**Problem to work on**
Go through the data below and copy each line where the word "secure" occurs.

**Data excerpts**
/---

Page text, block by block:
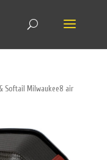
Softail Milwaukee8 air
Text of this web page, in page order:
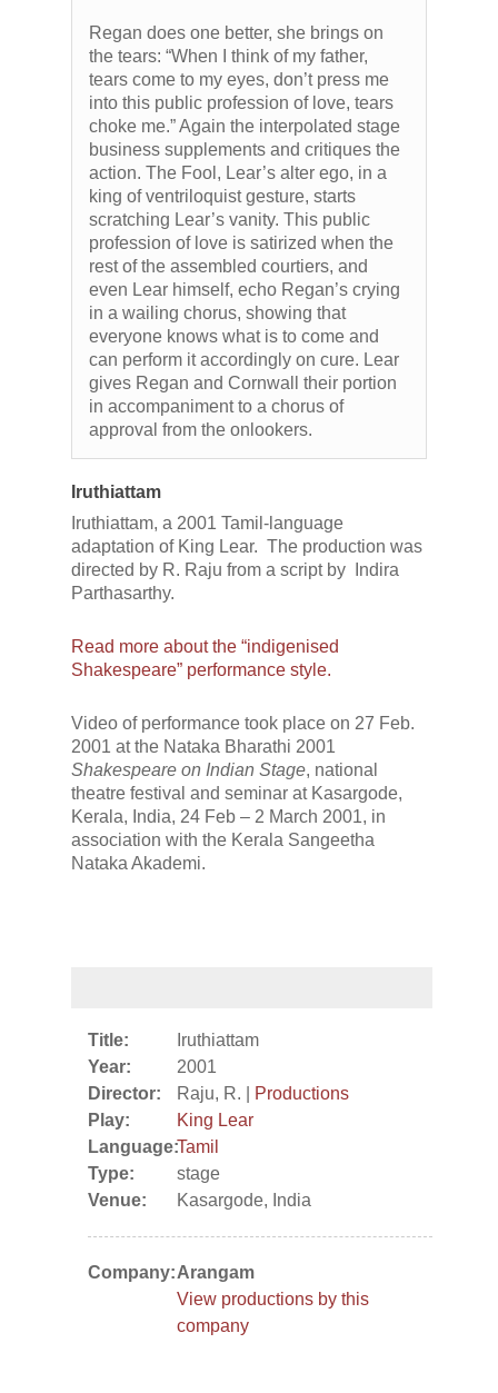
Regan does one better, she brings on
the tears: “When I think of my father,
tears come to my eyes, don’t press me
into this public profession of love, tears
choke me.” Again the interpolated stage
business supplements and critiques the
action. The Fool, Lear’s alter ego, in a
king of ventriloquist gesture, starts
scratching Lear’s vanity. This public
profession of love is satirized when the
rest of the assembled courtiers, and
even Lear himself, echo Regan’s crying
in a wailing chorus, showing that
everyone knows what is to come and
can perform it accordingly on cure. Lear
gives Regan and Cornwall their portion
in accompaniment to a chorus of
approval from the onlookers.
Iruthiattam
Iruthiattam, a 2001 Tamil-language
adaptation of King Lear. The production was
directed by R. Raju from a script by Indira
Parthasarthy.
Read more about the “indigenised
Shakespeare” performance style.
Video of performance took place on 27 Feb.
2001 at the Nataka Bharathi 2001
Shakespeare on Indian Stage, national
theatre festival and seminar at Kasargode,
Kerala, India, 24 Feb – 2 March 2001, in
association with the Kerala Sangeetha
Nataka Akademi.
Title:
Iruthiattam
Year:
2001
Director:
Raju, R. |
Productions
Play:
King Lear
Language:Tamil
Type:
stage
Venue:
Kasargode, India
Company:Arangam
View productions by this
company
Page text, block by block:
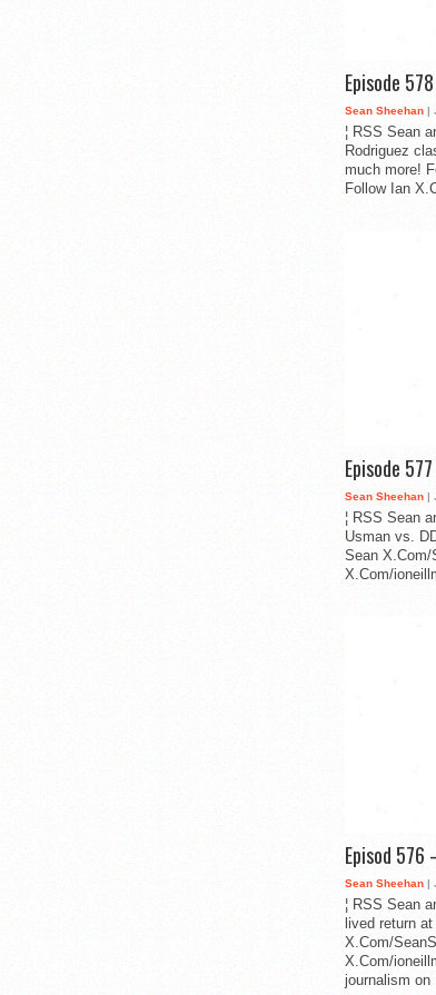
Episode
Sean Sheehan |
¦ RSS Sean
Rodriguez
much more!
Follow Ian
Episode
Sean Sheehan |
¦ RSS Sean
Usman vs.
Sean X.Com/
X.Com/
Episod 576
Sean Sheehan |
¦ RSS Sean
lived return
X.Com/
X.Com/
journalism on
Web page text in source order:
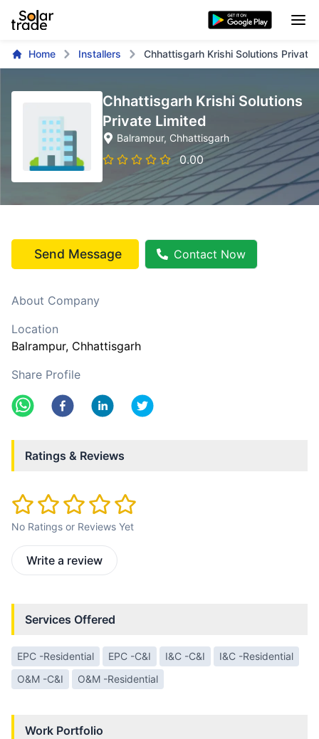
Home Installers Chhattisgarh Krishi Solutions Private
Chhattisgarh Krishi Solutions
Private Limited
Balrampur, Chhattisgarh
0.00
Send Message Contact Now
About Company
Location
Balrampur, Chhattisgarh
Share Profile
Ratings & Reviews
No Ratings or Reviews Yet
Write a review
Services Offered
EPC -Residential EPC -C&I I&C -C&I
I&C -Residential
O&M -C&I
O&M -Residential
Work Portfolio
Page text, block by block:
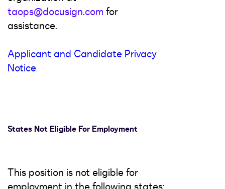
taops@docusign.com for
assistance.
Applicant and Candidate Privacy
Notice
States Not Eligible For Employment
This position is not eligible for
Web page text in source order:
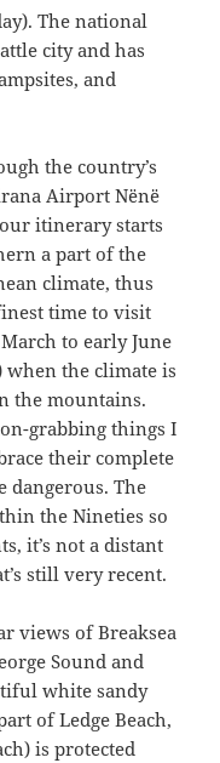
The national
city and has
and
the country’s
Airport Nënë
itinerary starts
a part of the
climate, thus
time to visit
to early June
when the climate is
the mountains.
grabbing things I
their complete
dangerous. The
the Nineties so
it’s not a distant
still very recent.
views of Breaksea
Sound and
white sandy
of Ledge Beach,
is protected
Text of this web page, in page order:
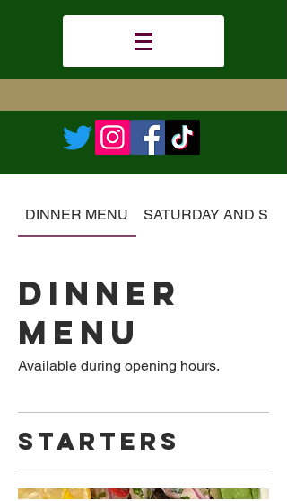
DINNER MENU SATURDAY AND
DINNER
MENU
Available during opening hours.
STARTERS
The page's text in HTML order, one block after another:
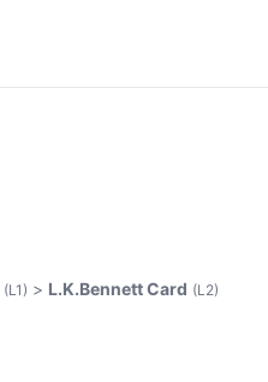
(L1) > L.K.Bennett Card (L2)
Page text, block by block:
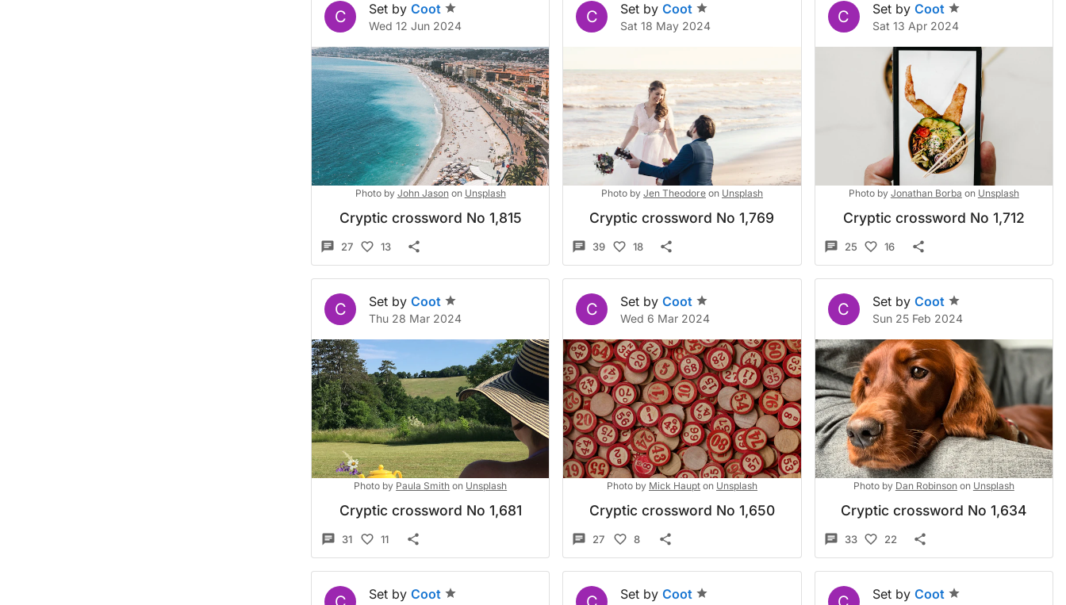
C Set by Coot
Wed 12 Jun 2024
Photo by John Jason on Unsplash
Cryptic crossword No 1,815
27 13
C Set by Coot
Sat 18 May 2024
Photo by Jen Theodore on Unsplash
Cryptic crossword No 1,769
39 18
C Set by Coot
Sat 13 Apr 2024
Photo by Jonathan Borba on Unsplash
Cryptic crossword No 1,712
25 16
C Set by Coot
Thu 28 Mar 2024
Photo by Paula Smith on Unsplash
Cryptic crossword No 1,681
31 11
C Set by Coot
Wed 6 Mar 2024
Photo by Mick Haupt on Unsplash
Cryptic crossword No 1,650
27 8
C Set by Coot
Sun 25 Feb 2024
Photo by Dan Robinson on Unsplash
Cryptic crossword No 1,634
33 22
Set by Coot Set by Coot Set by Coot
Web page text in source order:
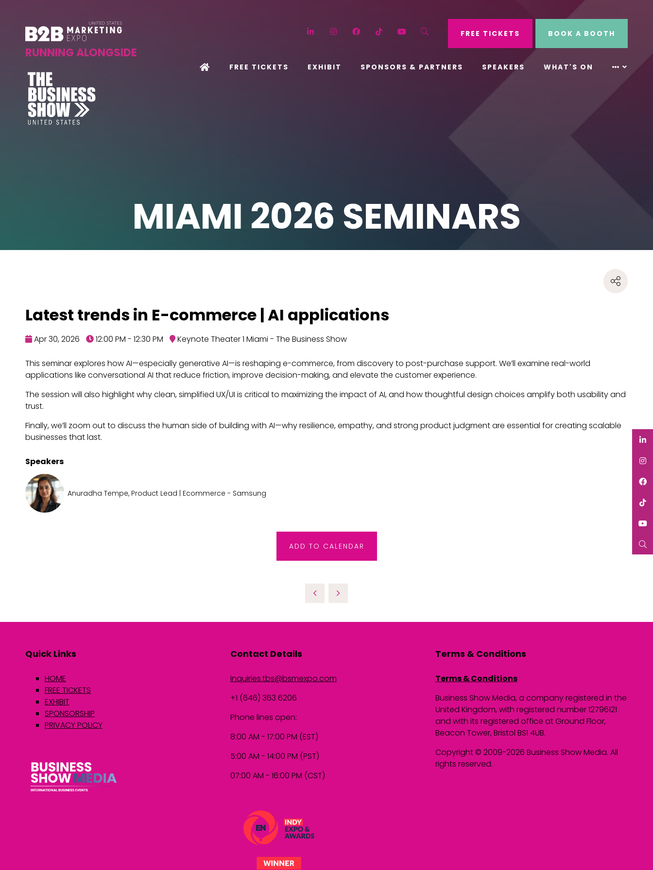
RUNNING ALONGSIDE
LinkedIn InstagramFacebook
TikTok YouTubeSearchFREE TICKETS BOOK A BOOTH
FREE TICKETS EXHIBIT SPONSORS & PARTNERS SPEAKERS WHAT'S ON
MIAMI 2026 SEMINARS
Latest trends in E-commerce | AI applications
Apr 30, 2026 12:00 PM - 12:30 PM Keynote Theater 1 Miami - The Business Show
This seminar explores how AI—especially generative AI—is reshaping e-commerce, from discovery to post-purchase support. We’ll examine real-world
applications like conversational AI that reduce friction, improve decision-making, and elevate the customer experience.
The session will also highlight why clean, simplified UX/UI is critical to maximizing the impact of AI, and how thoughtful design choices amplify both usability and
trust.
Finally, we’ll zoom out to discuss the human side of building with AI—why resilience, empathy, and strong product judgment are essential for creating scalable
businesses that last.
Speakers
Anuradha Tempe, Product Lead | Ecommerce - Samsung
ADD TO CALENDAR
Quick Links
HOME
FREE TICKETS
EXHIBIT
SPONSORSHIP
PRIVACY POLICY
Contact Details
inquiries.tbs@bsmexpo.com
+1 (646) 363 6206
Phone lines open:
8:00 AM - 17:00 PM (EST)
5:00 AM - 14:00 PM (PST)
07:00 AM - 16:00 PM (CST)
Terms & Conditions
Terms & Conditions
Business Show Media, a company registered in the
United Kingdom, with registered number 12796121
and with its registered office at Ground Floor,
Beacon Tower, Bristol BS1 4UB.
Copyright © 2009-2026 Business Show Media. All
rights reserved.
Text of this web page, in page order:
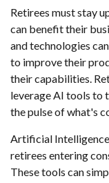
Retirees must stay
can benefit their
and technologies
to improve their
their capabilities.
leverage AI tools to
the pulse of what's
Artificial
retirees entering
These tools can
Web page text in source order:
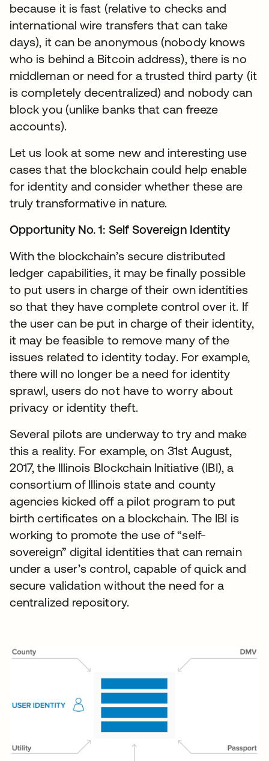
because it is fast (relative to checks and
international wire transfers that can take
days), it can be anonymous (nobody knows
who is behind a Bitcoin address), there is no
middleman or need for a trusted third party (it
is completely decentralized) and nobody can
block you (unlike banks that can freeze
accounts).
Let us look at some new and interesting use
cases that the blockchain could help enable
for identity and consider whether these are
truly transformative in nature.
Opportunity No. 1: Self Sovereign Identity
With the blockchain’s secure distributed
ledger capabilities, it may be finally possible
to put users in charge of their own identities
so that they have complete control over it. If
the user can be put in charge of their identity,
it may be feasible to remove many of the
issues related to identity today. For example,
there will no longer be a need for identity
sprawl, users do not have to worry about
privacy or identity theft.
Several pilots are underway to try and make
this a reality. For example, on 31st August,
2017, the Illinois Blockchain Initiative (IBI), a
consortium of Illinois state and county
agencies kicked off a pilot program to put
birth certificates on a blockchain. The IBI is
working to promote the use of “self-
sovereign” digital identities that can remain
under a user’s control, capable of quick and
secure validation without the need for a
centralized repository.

\---

**Written solution**
With the blockchain’s secure distributed
secure validation without the need for a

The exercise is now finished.